*Description of the task*
In the data below, find the line containing "Documenting Your Process" and the line containing "Unlocking everyday value", then reproduce them and every line between, exactly. Omit pictures.

═════ Information provided

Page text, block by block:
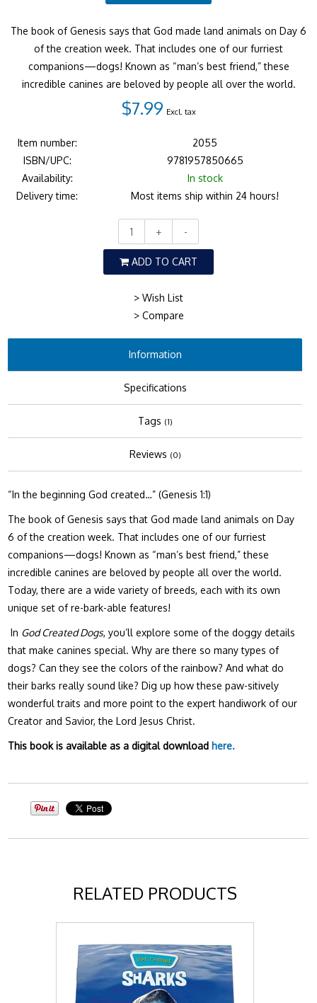
The book of Genesis says that God made land animals on Day 6
of the creation week. That includes one of our furriest
companions—dogs! Known as “man’s best friend,” these
incredible canines are beloved by people all over the world.
$7.99 Excl. tax
Item number:
2055
ISBN/UPC:
9781957850665
Availability:
In stock
Delivery time:
Most items ship within 24 hours!
+ -
ADD TO CART
> Wish List
> Compare
Information
Specifications
Tags (1)
Reviews (0)
“In the beginning God created…” (Genesis 1:1)
The book of Genesis says that God made land animals on Day
6 of the creation week. That includes one of our furriest
companions—dogs! Known as “man’s best friend,” these
incredible canines are beloved by people all over the world.
Today, there are a wide variety of breeds, each with its own
unique set of re-bark-able features!
In God Created Dogs, you’ll explore some of the doggy details
that make canines special. Why are there so many types of
dogs? Can they see the colors of the rainbow? And what do
their barks really sound like? Dig up how these paw-sitively
wonderful traits and more point to the expert handiwork of our
Creator and Savior, the Lord Jesus Christ.
This book is available as a digital download here.
RELATED PRODUCTS
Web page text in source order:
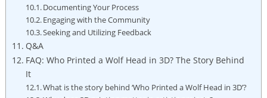
Documenting Your Process
Engaging with the Community
Seeking and Utilizing Feedback
Q&A
FAQ: Who Printed a Wolf Head in 3D? The Story Behind
It
What is the story behind ‘Who Printed a Wolf Head in 3D’?
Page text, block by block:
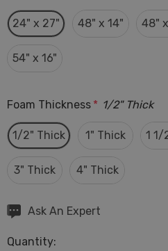
24" x 27" 48" x 14" 48"
54" x 16"
Foam Thickness * 1/2" Thick
1/2" Thick 1" Thick 1 1/
3" Thick 4" Thick
Hurry
Current
Ask An Expert
Quantity:
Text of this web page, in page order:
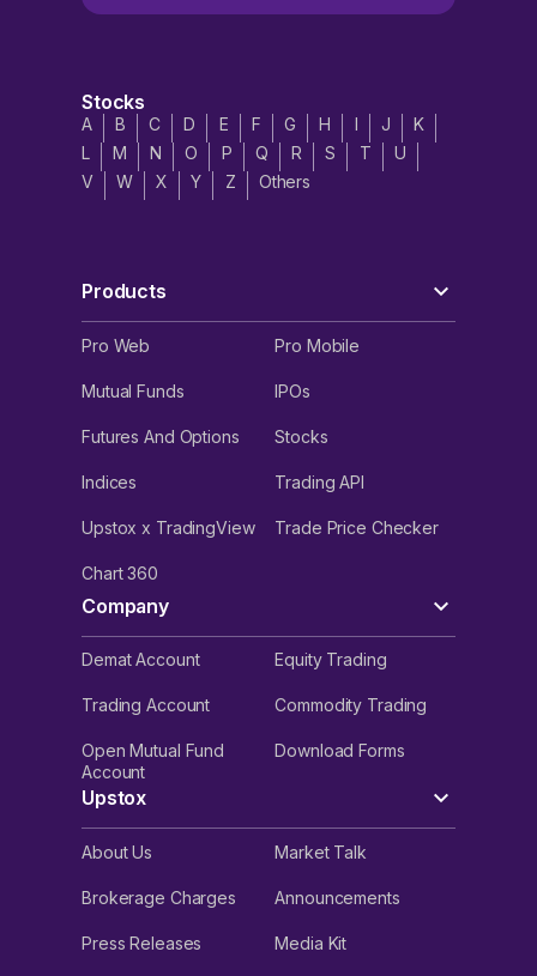
Stocks
A B C D E F G H I J
K
L
M N O P Q R S T
U
V
W X Y Z Others
Products
Pro Web Pro Mobile
Mutual Funds IPOs
Futures And Options Stocks
Indices Trading API
Upstox x TradingView Trade Price Checker
Chart 360
Company
Demat Account Equity Trading
Trading Account Commodity Trading
Open Mutual Fund
Account
Download Forms
Upstox
About Us Market Talk
Brokerage Charges Announcements
Press Releases Media Kit
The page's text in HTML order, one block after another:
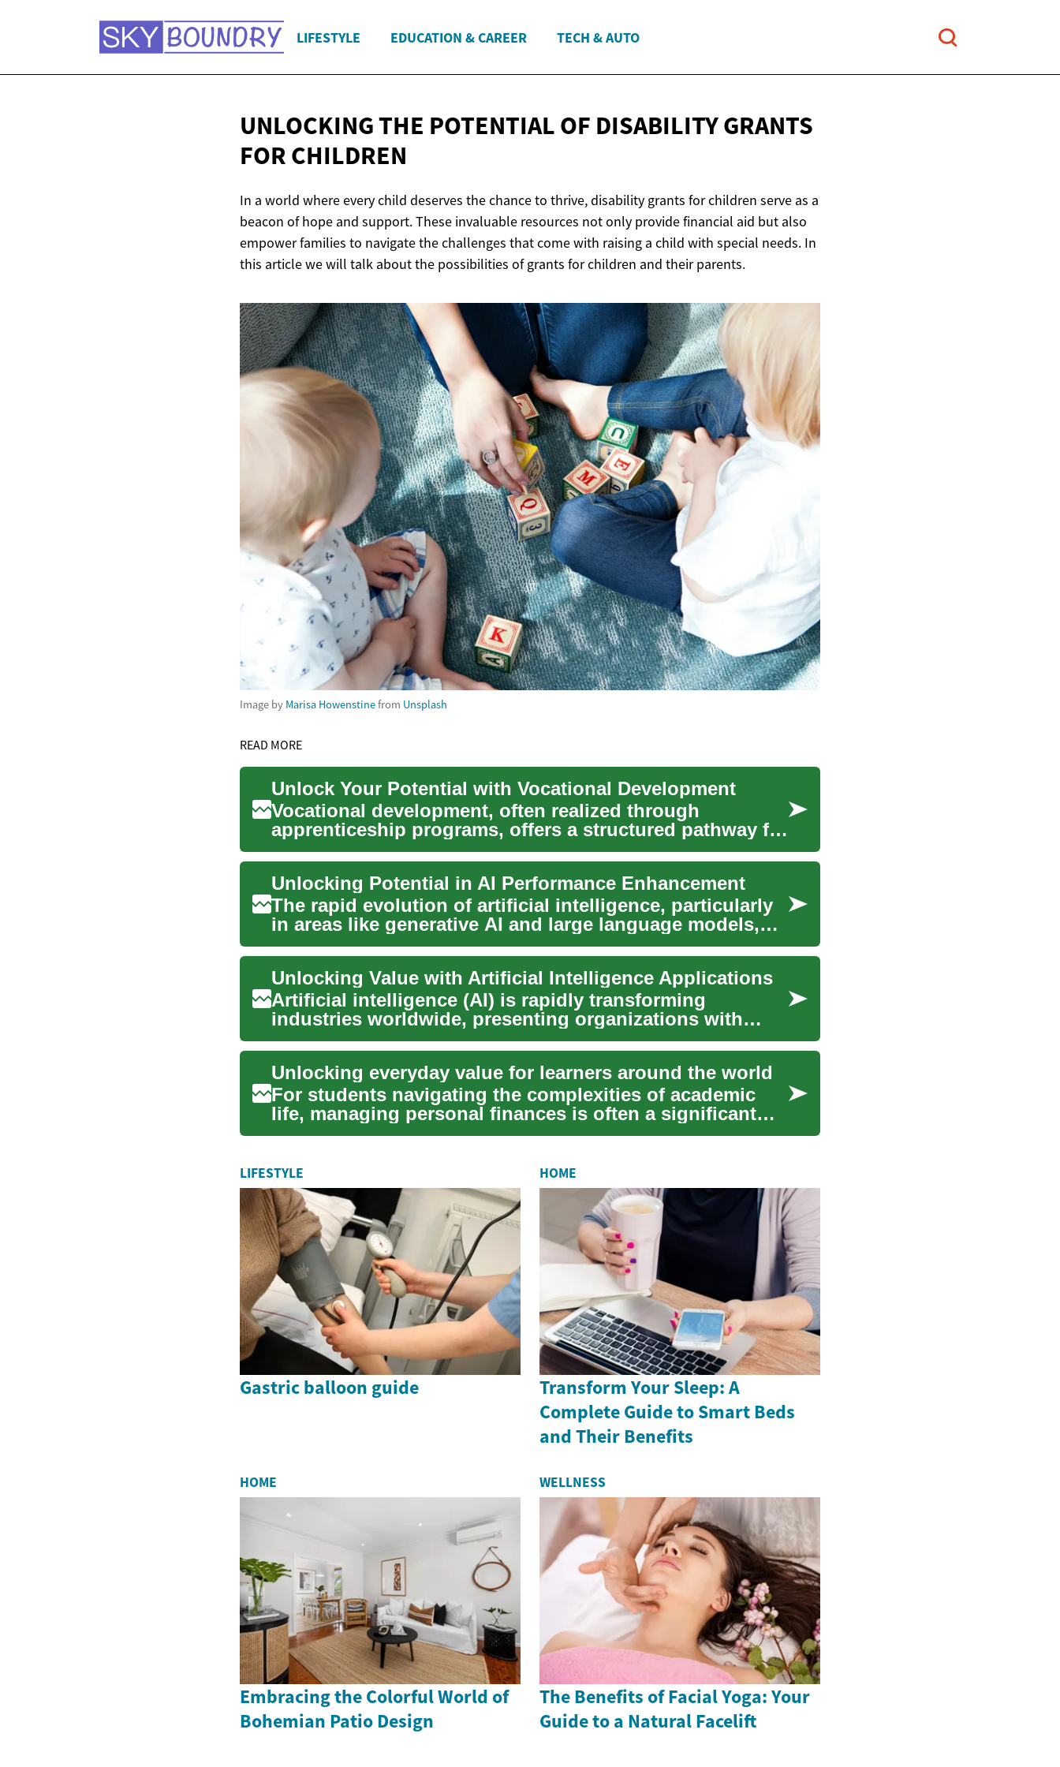
LIFESTYLE EDUCATION & CAREER TECH & AUTO
UNLOCKING THE POTENTIAL OF DISABILITY GRANTS
FOR CHILDREN
In a world where every child deserves the chance to thrive, disability grants for children serve as a
beacon of hope and support. These invaluable resources not only provide financial aid but also
empower families to navigate the challenges that come with raising a child with special needs. In
this article we will talk about the possibilities of grants for children and their parents.
Image by Marisa Howenstinefrom Unsplash
READ MORE
Unlock Your Potential with Vocational Development
Vocational development, often realized through
apprenticeship programs, offers a structured pathway for
individuals t...
Unlocking Potential in AI Performance Enhancement
The rapid evolution of artificial intelligence, particularly
in areas like generative AI and large language models,
h...
Unlocking Value with Artificial Intelligence Applications
Artificial intelligence (AI) is rapidly transforming
industries worldwide, presenting organizations with
unprecedente...
Unlocking everyday value for learners around the world
For students navigating the complexities of academic
life, managing personal finances is often a significant
challeng...
LIFESTYLE
Gastric balloon guide
HOME
Transform Your Sleep: A
Complete Guide to Smart Beds
and Their Benefits
HOME
Embracing the Colorful World of
Bohemian Patio Design
WELLNESS
The Benefits of Facial Yoga: Your
Guide to a Natural Facelift

══════════

*Expected output*
Documenting Your Process
Engaging with the Community
Seeking and Utilizing Feedback
Q&A
FAQ: Who Printed a Wolf Head in 3D? The Story Behind
It
What is the story behind ‘Who Printed a Wolf Head in 3D’?
Page text, block by block:
24" x 27" 48" x 14" 48"
54" x 16"
Foam Thickness * 1/2" Thick
1/2" Thick 1" Thick 1 1/
3" Thick 4" Thick
Hurry
Current
Ask An Expert
Quantity:
Text of this web page, in page order:
Stocks
A B C D E F G H I J
K
L
M N O P Q R S T
U
V
W X Y Z Others
Products
Pro Web Pro Mobile
Mutual Funds IPOs
Futures And Options Stocks
Indices Trading API
Upstox x TradingView Trade Price Checker
Chart 360
Company
Demat Account Equity Trading
Trading Account Commodity Trading
Open Mutual Fund
Account
Download Forms
Upstox
About Us Market Talk
Brokerage Charges Announcements
Press Releases Media Kit
The page's text in HTML order, one block after another:
LIFESTYLE EDUCATION & CAREER TECH & AUTO
UNLOCKING THE POTENTIAL OF DISABILITY GRANTS
FOR CHILDREN
In a world where every child deserves the chance to thrive, disability grants for children serve as a
beacon of hope and support. These invaluable resources not only provide financial aid but also
empower families to navigate the challenges that come with raising a child with special needs. In
this article we will talk about the possibilities of grants for children and their parents.
Image by Marisa Howenstinefrom Unsplash
READ MORE
Unlock Your Potential with Vocational Development
Vocational development, often realized through
apprenticeship programs, offers a structured pathway for
individuals t...
Unlocking Potential in AI Performance Enhancement
The rapid evolution of artificial intelligence, particularly
in areas like generative AI and large language models,
h...
Unlocking Value with Artificial Intelligence Applications
Artificial intelligence (AI) is rapidly transforming
industries worldwide, presenting organizations with
unprecedente...
Unlocking everyday value for learners around the world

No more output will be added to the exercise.